I feel tolerably sure therefore that while
Weizmann may say one thing to you, or while you may mean one thing by a
National Home, he is out for something quite different. He contemplates a Jewish State, a Jewish
nation, a subordinate population of Arabs etc. ruled by Jews;
the Jews in possession of the fat of the land, and directing the
Administration.
He is trying to effect this behind the screen
and under the shelter of British trusteeship.
I do not envy those who wield the latter, when
they realise the pressure to which they are certain
to be exposed
One of those who had been put in the unenviable
position was Major-General H.D. Watson, Chief Administrator of Palestine, who
reported to the Foreign Office in August 1919:
On taking over the Administration of O.E.T.A.
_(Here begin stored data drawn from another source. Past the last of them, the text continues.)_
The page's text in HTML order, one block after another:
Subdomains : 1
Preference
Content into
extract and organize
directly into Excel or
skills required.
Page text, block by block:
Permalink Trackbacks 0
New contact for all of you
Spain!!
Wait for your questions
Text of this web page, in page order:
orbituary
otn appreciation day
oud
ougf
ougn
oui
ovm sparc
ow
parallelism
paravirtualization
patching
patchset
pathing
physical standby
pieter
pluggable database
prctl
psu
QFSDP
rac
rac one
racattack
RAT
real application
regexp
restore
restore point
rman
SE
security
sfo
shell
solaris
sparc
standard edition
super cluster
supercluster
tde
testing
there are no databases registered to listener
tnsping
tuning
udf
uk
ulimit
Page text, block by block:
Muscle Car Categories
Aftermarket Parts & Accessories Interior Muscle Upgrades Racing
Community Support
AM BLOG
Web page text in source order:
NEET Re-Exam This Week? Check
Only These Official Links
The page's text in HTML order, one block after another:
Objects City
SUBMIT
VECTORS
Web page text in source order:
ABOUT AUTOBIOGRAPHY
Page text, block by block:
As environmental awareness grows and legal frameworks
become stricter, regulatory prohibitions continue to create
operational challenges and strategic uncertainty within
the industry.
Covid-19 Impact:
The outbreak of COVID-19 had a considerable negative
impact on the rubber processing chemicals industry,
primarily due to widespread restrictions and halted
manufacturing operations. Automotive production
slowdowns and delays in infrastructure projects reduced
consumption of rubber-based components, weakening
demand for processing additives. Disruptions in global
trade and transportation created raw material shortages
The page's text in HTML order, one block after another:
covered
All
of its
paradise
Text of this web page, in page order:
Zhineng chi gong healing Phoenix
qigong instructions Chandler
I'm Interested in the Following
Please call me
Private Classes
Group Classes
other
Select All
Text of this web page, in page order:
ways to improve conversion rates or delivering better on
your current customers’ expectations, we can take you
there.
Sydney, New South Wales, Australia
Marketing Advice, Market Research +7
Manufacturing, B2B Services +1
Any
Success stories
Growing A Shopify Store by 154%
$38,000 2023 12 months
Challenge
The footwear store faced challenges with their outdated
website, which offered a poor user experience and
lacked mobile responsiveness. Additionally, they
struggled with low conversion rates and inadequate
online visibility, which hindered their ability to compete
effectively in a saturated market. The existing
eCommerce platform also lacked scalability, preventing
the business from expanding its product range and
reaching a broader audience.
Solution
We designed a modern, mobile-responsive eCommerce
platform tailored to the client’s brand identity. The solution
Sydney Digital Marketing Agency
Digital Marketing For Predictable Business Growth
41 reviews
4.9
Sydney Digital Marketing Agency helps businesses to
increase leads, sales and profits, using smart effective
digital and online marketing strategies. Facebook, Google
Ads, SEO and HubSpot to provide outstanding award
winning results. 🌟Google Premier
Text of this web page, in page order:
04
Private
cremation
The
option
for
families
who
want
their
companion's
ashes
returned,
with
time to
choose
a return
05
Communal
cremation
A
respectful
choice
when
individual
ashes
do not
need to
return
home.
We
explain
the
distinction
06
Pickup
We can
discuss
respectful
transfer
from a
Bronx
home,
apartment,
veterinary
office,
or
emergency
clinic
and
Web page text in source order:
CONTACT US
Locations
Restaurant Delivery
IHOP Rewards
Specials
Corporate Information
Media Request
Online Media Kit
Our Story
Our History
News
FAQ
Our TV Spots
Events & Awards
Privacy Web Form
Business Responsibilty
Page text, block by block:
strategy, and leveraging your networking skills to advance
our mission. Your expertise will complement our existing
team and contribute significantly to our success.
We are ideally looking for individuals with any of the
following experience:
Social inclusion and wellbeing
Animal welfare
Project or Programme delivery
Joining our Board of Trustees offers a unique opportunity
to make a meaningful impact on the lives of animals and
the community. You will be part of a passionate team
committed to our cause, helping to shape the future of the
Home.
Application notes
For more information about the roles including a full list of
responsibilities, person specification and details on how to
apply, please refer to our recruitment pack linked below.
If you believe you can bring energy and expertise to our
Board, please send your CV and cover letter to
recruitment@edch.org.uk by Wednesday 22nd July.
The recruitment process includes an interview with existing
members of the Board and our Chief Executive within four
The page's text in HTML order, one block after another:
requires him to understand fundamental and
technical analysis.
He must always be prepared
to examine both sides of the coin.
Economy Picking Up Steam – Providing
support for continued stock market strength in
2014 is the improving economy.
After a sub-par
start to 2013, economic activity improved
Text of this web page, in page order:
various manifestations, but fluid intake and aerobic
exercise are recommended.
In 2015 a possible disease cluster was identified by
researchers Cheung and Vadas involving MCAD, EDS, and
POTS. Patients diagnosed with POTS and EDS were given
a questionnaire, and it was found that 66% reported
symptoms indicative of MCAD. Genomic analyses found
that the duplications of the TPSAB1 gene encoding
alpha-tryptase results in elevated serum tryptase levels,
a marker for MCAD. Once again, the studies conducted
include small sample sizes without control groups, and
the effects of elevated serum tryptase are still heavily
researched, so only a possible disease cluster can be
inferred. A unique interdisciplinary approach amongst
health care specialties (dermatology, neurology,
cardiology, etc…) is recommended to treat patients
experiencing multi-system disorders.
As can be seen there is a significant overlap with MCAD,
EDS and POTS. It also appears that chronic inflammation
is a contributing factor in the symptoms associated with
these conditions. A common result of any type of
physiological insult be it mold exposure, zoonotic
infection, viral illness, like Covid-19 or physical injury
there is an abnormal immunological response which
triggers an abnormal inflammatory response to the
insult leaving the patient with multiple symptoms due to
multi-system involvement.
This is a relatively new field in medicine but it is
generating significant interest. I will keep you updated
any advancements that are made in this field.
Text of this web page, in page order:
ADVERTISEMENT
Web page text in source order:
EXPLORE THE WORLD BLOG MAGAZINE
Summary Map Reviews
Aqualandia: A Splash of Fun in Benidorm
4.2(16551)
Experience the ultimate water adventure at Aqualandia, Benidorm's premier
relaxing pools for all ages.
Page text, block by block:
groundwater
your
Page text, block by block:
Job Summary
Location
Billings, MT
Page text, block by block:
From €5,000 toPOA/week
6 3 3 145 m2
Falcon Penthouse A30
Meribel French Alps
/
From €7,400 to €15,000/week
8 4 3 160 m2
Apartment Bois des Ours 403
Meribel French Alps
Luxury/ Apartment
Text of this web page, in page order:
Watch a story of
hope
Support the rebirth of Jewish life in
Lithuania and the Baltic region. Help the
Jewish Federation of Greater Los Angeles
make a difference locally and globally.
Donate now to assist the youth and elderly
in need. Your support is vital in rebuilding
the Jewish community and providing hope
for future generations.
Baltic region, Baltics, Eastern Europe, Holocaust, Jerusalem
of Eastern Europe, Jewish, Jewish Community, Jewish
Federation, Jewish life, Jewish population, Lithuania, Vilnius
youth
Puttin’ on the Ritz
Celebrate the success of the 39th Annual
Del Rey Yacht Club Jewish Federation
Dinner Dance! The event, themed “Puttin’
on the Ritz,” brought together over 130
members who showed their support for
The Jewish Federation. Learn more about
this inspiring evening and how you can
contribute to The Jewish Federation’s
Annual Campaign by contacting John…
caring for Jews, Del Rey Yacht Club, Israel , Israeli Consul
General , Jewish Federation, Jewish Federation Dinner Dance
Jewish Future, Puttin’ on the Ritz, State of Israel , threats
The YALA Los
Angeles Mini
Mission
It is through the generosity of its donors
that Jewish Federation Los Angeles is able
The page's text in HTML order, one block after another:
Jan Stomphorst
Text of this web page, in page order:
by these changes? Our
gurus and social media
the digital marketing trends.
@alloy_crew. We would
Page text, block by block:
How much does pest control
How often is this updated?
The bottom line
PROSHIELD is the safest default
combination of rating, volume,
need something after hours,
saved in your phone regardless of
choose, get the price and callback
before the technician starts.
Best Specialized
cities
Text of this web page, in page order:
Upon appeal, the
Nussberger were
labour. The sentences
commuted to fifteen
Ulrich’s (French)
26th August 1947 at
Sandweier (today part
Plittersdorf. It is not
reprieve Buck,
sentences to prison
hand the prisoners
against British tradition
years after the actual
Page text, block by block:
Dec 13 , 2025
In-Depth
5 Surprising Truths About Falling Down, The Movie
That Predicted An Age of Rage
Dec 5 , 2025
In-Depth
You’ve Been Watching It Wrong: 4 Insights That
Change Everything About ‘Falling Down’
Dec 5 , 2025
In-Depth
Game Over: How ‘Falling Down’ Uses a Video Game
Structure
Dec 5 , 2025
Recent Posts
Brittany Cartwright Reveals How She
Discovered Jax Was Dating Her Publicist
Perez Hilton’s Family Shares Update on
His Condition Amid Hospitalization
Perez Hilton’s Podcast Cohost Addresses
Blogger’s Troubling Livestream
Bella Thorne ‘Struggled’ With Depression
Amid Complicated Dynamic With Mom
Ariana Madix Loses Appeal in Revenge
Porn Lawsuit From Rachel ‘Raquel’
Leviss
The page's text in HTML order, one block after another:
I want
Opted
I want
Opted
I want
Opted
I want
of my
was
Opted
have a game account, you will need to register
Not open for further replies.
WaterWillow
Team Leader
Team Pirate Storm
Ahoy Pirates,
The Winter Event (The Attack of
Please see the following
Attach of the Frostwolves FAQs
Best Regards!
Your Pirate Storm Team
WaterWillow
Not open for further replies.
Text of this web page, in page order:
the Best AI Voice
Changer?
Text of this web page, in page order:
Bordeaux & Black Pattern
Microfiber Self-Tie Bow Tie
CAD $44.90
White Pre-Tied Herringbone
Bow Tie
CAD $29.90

South I had an open mind with regard to the Zionist movement and was fully in
sympathy with the aim of the Jews for a National Home in Palestine—and
with that aim I am still in sympathy, as long as it is not carried out at the
expense of the rightful inhabitants and owners of the land. There is no doubt whatsoever that the
feeling of the great mass of the population is very antagonistic to the scheme
The people of the country, the owners of the land have looked with eager eyes to
the peaceful development of their country and the better education of their
children—for their own benefit, and not for the benefit of peoples of
alien nationality. Certain of the
long established Jews also are not in sympathy with the Zionist movement.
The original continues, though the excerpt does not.